Stored records:
-------------------------
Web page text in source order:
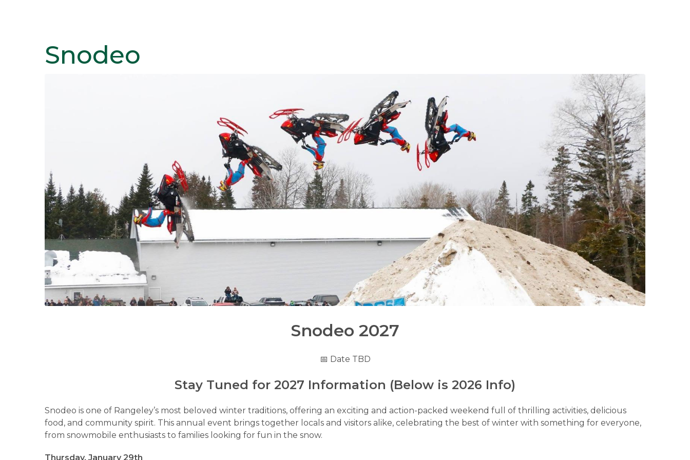
Snodeo
Snodeo 2027
📅 Date TBD
Stay Tuned for 2027 Information (Below is 2026 Info)
Snodeo is one of Rangeley’s most beloved winter traditions, offering an exciting and action-packed weekend full of thrilling activities, delicious
food, and community spirit. This annual event brings together locals and visitors alike, celebrating the best of winter with something for everyone,
from snowmobile enthusiasts to families looking for fun in the snow.
Thursday, January 29th
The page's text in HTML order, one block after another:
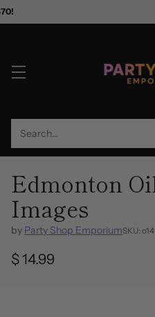
Search…
Edmonton
Images
by Party Shop EmporiumSKU: o14
Regular
$ 14.99
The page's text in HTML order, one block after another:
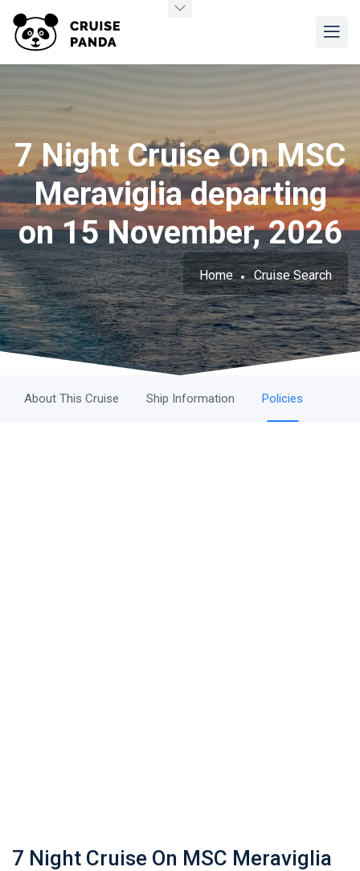
7 Night Cruise On MSC
Meraviglia departing
on 15 November, 2026
Home Cruise Search
About This Cruise Ship Information Policies
7 Night Cruise On MSC Meraviglia
-------------------------
_Work instruction_.
Apart from the pictures, every record must be set down exactly.

_Problem solution_.
Web page text in source order:
Snodeo
Snodeo 2027
📅 Date TBD
Stay Tuned for 2027 Information (Below is 2026 Info)
Snodeo is one of Rangeley’s most beloved winter traditions, offering an exciting and action-packed weekend full of thrilling activities, delicious
food, and community spirit. This annual event brings together locals and visitors alike, celebrating the best of winter with something for everyone,
from snowmobile enthusiasts to families looking for fun in the snow.
Thursday, January 29th
The page's text in HTML order, one block after another:
Search…
Edmonton
Images
by Party Shop EmporiumSKU: o14
Regular
$ 14.99
The page's text in HTML order, one block after another:
7 Night Cruise On MSC
Meraviglia departing
on 15 November, 2026
Home Cruise Search
About This Cruise Ship Information Policies
7 Night Cruise On MSC Meraviglia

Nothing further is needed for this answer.